Within Linkedin, Samza occupies the space between batch (Hadoop jobs that run for a few hours) and online systems (milliseconds). By supporting tasks that take a few seconds to a few minutes to run, Samza is potentially useful for a variety of user services such as periodic updates of rankings and recommendations. I expect Samza to attract interest from developers who are already using Kafka. As I pointed out in a recent post, integrated systems are attracting attention (as convenience and familiarity, outweigh performance). Furthermore, as interfaces and dedicated libraries emerge, Samza will become useful to many more data scientists.

Frugal Streaming, Approximate Quantiles and Histograms

Speaking of approximate answers, I thought I’d highlight a couple of recent posts that relate to streaming and realtime analytics. The first explains simple algorithms (Frugal-1U and Frugal-2U) for computing approximate quantiles in streaming data.
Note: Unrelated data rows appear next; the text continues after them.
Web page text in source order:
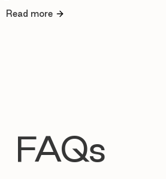
Read more
FAQs
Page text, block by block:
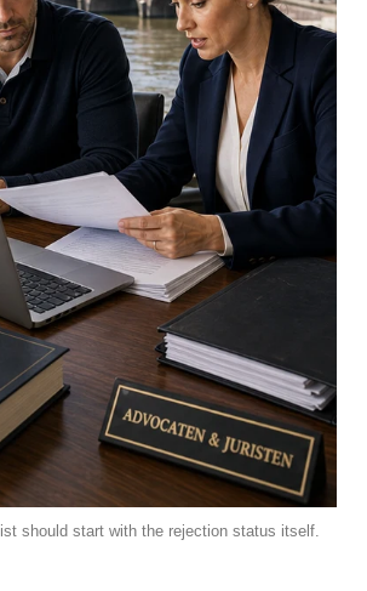
should start with the rejection status itself.
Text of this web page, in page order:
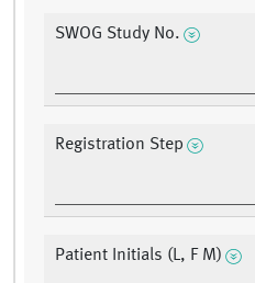
SWOG Study No.
Registration Step
Patient Initials (L, F M)
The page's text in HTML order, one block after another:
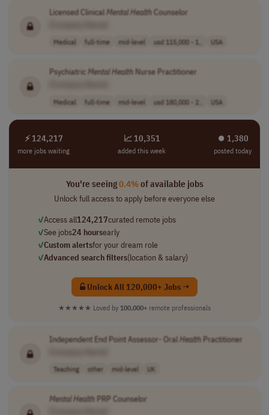
Licensed ClinicalMentalHealthCounselor
Medical full-time mid-level usd 115,000 - 1.. USA
Psychiatric Mental HealthNurse Practitioner
Medical full-time mid-level usd 180,000 - 2.. USA
⚡ 124,217
more jobs waiting
📈 10,351
added this week
⏺︎ 1,380
posted today
You're seeing0.4%of available jobs
Unlock full access to apply before everyone else
✓Access all124,217curated remote jobs
✓See jobs24 hoursearly
✓Custom alertsfor your dream role
✓Advanced search filters(location & salary)
Unlock All 120,000+ Jobs →
★★★★★ Loved by 100,000+ remote professionals
Independent End Point Assessor- OralHealthPractitioner
Teaching other mid-level UK
Mental HealthPRP Counselor
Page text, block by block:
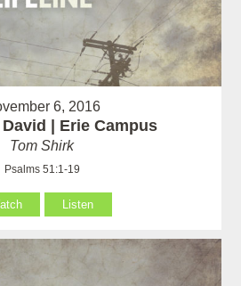
6, 2016
| Erie Campus
Tom Shirk
Psalms 51:1-19
Listen
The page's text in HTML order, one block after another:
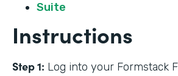
Suite
Instructions
Step 1: Log into your Formstack
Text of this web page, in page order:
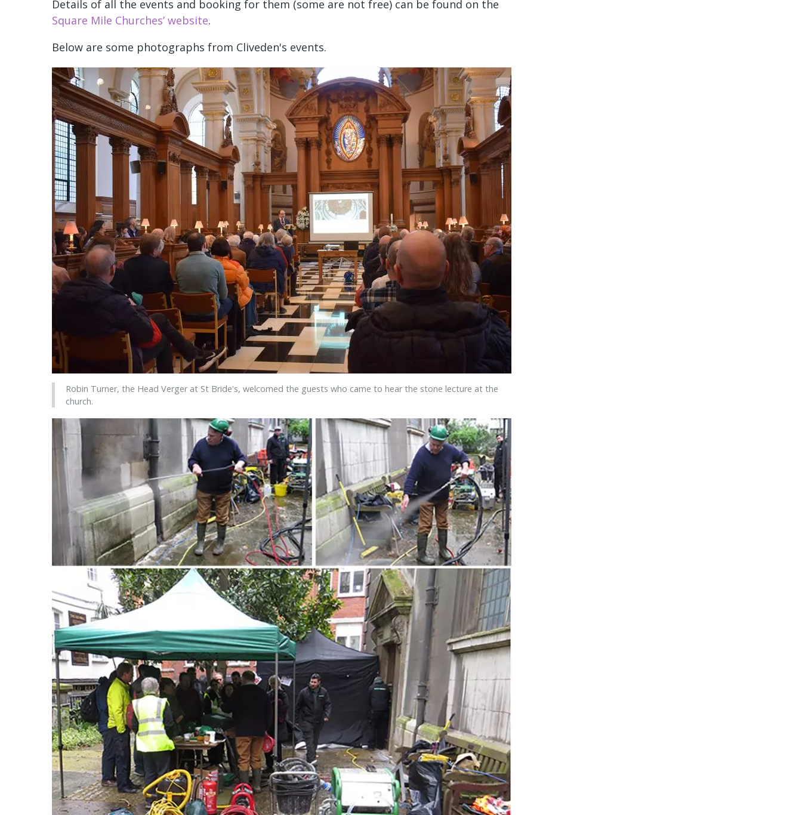
Details of all the events and booking for them (some are not free) can be found on the
Square Mile Churches’ website.
Below are some photographs from Cliveden's events.
Robin Turner, the Head Verger at St Bride's, welcomed the guests who came to hear the stone lecture at the
church.

The second uses Druid to approximate quantiles and build histograms (in near realtime) for large data sets. As data volume and velocity continue to rise5, I expect systems that produce approximate answers to become more common.

Related posts:

(0) Thanks to Chris Riccomini and Jay Kreps of Linkedin for walking me through the details of Samza.

(1) Kafka retains published messages for a configurable amount of time – during which period one can resend and reprocess them accordingly.

(2) Here’s an interesting bit to illustrate how much work has gone into Kafka: just getting replication right took 5 experienced developers a year! While the bulk of Kafka development still happens within Linkedin, about 30% comes from external developers.

(3) Stateful processing is particularly important to Linkedin: “We are not aware of any state management facilities in Storm …”

(4) Pushing the MapReduce analogy further, at some point a simpler system (a la Pig, Hive, SQL) may make it easier to use Samza. One of the things that makes Spark Streaming attractive is its programming interface: the same (concise) code that works for batch jobs (Spark), will work (with minor changes) for stream processing.

(5) The “real-time big data triangle of constraints” posits that you can have only two of the following: volume, velocity, exact.